The conversation has moved on, but the show-offs still like their gin and use it to remind you how well-traveled they are and how hopelessly under-traveled you will forever remain.

50 Fathoms Gin

Now it’s: “Every time I drink this gin it reminds me of our time traveling Vietnam’s highlands and lush deltas. Son Cai Gin, direct fired over a copper pot still. It takes me back to those riparian landscapes of south-east Asia, the ever-smiling locals in their cute straw cone hats, and the daily  ebb and flow of planting and harvest which is the traditional rice farmers and paddy field laborers’ picturesque way of life.” …

or:

“Ah! Unmistakeable. The taste of the Last Frontier. Alaskan Forty Fathoms Gin. How one glass brings it right back.  As if I am there again. Amidst the 340000 miles of tidal shoreline, the flocks of ultra-hardy Dall sheep, reminding me of my first encounter with a caribou, the volcanic chains, the three million lakes, the stretching south-west flatlands,  the permafrost cover, the paper bark forests, black spruce and, of course, the Sitka spruce and yellowing maples; and the memory of the wife and I trying vainly to get by in rudimentary Siberian Yupik and everyday beginners’ Inupiaq. What a country! What a place! What an expense! But what a worthwhile, once-in-a-lifetime expense.”

And it goes on.

“Just re-opening one gin bottle opens a flood of happy, all-trumping memories, or our trans-Canadian rail trip in our first class berth, and sampling en route everything from Caligary Gun Rummy at our visit to the Eau Claire Distillery to Dillon’s Rose Gin, Toronto’s Nickle Nine, the winged kelp-infused Sheringham Seaside Gin of Vancouver Island and the Eastern township Ungavara. A stiff Canadian G&T makes me want to rush back to the Port Chilkoot in Haines to buy another bottle of fond Alaskan memories!”

Watenshi gin

Once, it was the photo albums we dreaded being opened. Then the phones and I-pads. Now it’s the drinks cabinet, which is now devoid of any Irish-crafted gins, and full of far more far-flung gins.

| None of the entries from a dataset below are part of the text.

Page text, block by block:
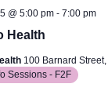
Health
@ 5:00 pm- 7:00 pm
100 Barnard
Sessions - F2F
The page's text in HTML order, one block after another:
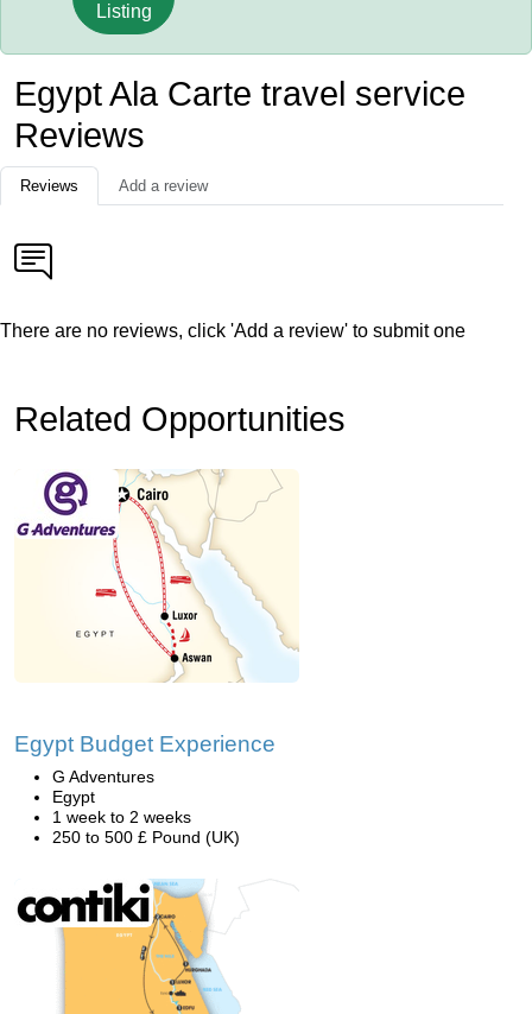
Listing
Egypt Ala Carte travel service
Reviews
Reviews Add a review
There are no reviews, click 'Add a review' to submit one
Related Opportunities
Egypt Budget Experience
G Adventures
Egypt
1 week to 2 weeks
250 to 500 £ Pound (UK)
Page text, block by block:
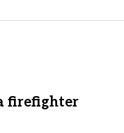
firefighter
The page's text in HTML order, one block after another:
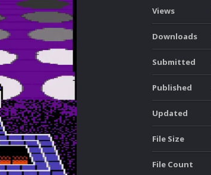
Views
Downloads
Submitted
Published
Updated
File Size
File Count
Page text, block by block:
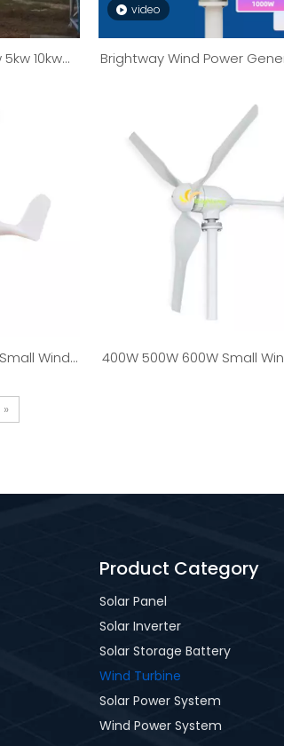
10kw
video
Brightway Wind Power
Wind
400W 500W 600W Small
»
Product Category
Solar Panel
Solar Inverter
Solar Storage Battery
Wind Turbine
Solar Power System
Wind Power System
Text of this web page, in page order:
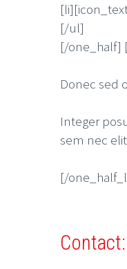
[/ul]
[/one_half]
Donec sed
Integer
sem nec
[/
Contact:
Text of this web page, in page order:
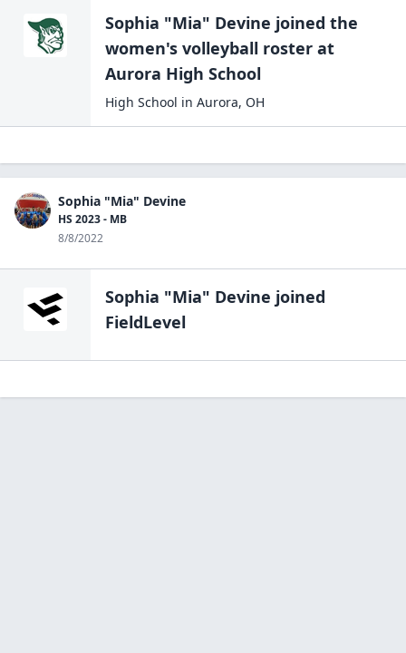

It could be Nova Scotian Funday, North Carolina aged in Utah Conniption, Ohio Violet & Petal, Philadelphia Bluecoat, San Francisco Junipero, Connecticut Tuck, and Nantucket Gail Force, or New Zealand Scapegrace Black Gin, Australian Mount Uncle Bushire Smoked Gin, Barossa Valley Seppeltsfield, or Aussie Never Never Freak Gin.

Ski season is the peak time of crisis when it’s all Swiss Generous. Nolet’s and Ninginous. And Austrian Coffee Gin.

Everyone hides the supermarket-bought Aviation at the back of the cabinet. The Gordon’s is nowhere.  Even the Swedish Herno has become too common, the French gins old hat (even Zing 72!) and Scottish too hackneyed. They have no cachet and no more stories to tell. Island Gin from the Isles of Scilly and Orcadian gins like Aatta still have some life and use left in them, but nothing Cornwall or Celtic, and not even Dartmoor and the Lakes. Nearly everyone has been there.

Glaswe gin

Fynoderee Manx Dry Gin Kerala Chai is not good enough. No one is impressed anymore by your Taiwanese Kavalan or your Edinburgh Gin.

You can’t escape the shameless travel-dropping. You can’t compete with Mexican Prickly Pear. Ibhu Elephant Dung, the Argentinian Malaria Gin, the Himalayan Hapusa. the Hawaiian Fid Street, Maltese Kako, Canary Island Carmela, Arc from the Philippines, the South African Marula and Six Dogs, Zimbabwean Matopos Gin, the Greek Aegean Eye Olive Gin, Shimla, the Norwegian Kimerud Wild Grade, Belgian Ground Control and the all the small-batch, limited-edition, micro-distillery Japanese stuff.

eenoo gin

“What have here? Some Italian gin! I had forgotten that. Portofino, what a lovely place and what a lovely gin. And half a bottle of Reyjavik Distillery’s Einiberja. That seems so long ago now.”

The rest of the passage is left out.